Committee strategists worried about the effect of the Senate primary at first, but as they started getting polling numbers back, they suspected the special election would be the chief driver for turnout in this part of the state. Until the beginning of May or so, that seemed to be the case. But in the final weeks, Sestak’s surge — driven by massive amounts of television advertising, hitting Specter for his ties to George W. Bush — drove a sudden burst of interest in voting among the Democratic base. This analyst thinks these Sestak-driven voters amounted to about 8,000 to 10,000 voters, roughly the size of Critz’s margin of victory. The Sestak-surge-driven Democrats turned out because they were determined to toss out Specter; they were more liberal and more partisan than your average district Democrat.
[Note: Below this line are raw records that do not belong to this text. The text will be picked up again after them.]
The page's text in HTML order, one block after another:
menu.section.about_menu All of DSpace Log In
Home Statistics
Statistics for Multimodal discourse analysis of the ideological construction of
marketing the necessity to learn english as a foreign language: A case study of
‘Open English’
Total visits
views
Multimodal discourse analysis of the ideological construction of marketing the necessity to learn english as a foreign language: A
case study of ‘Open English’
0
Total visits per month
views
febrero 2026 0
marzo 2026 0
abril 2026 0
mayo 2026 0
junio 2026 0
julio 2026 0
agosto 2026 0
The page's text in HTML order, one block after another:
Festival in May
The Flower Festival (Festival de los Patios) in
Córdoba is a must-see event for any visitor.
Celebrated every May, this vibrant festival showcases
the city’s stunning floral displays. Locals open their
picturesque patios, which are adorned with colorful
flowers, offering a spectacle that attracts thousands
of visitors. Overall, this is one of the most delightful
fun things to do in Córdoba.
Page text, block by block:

Thus, Tim Burns, who usually ran well among Democrats, in the neighborhood of 20 percent, probably only won about 15 percent of Democrats last night.

This NRCC number-cruncher notes that on paper, the Republicans did have high-intensity turnout; they outperformed the highest Republican level of turnout for a primary – although that’s not the highest bar to clear; since Murtha usually appeared untouchable, GOP primaries in this district weren’t usually big affairs, with 20,000 to 26,000 votes. The Republicans brought out 45,000 votes and expected the Democrats to bring out about 60,000 votes. (If Burns took 20 percent of that, and kept most of the Republican vote, he would win handily.)
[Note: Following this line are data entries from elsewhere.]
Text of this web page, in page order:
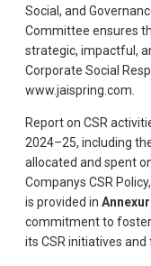
Social, and
Committee ensures
strategic, impactful,
Corporate Social
www.jaispring.com.
Report on CSR
2024–25, including
allocated and spent
Companys CSR
is provided in
commitment to
its CSR initiatives
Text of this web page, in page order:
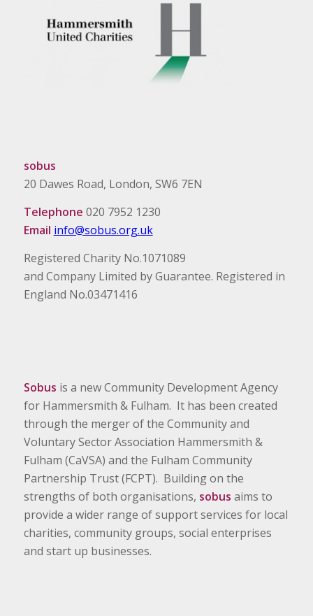
sobus
20 Dawes Road, London, SW6 7EN
Telephone 020 7952 1230
Email info@sobus.org.uk
Registered Charity No.1071089
and Company Limited by Guarantee. Registered in
England No.03471416
Sobus is a new Community Development Agency
for Hammersmith & Fulham. It has been created
through the merger of the Community and
Voluntary Sector Association Hammersmith &
Fulham (CaVSA) and the Fulham Community
Partnership Trust (FCPT). Building on the
strengths of both organisations, sobus aims to
provide a wider range of support services for local
charities, community groups, social enterprises
and start up businesses.
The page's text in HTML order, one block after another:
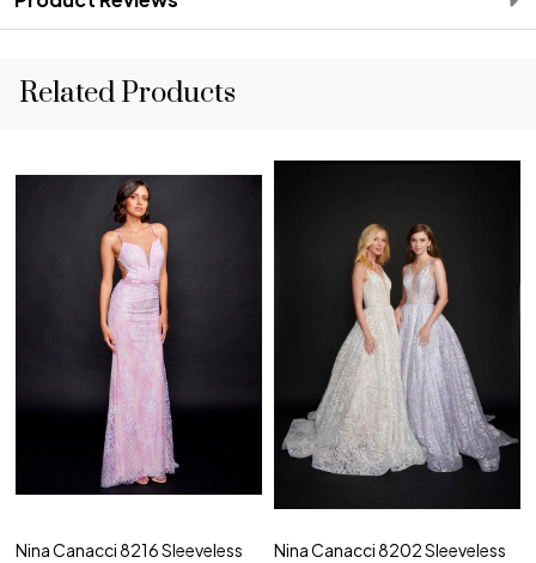
Related Products
Nina Canacci 8216 Sleeveless
Nina Canacci 8202 Sleeveless
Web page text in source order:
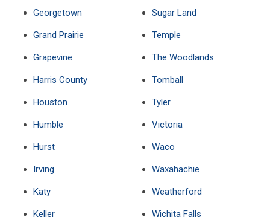
Georgetown
Grand Prairie
Grapevine
Harris County
Houston
Humble
Hurst
Irving
Katy
Keller
Sugar Land
Temple
The Woodlands
Tomball
Tyler
Victoria
Waco
Waxahachie
Weatherford
Wichita Falls
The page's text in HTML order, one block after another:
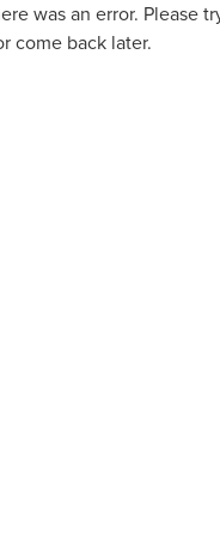
was an error. Please
come back later.
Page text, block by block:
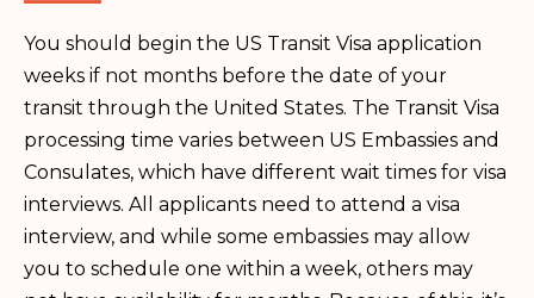
You should begin the US Transit Visa application
weeks if not months before the date of your
transit through the United States. The Transit Visa
processing time varies between US Embassies and
Consulates, which have different wait times for visa
interviews. All applicants need to attend a visa
interview, and while some embassies may allow
you to schedule one within a week, others may
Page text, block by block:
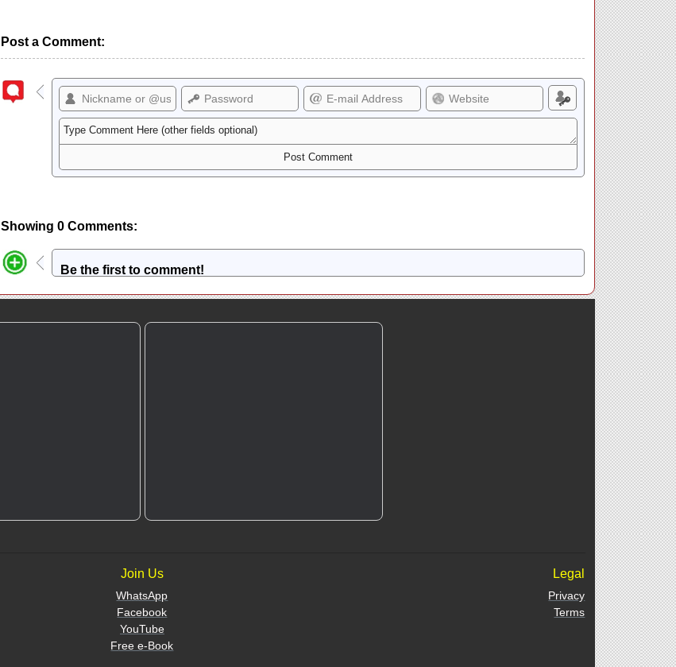
Post a Comment:
Showing 0 Comments:
Be the first to comment!
Join Us
WhatsApp
Facebook
YouTube
Free e-Book
Legal
Privacy
Terms
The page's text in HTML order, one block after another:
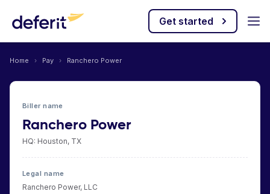
Get started
Home › Pay › Ranchero Power
Biller name
Ranchero Power
HQ: Houston, TX
Legal name
Ranchero Power, LLC

Instead, 83,000 Democratic voters turned out.

This NRCC number-cruncher isn’t drawing a ton of conclusions from this race yet, but he wonders if there’s a need for Republicans to be wary of poll numbers indicating rural, red-state, or coal-country Democrats are turning against the party they traditionally support: “We can’t take that at face value. We’ve got to have a little cynicism about those numbers, because these are folks who have been voting for Democrats for decades, and their moms and dads were voting for Democrats for decades before that. They don’t just jump across that easily.”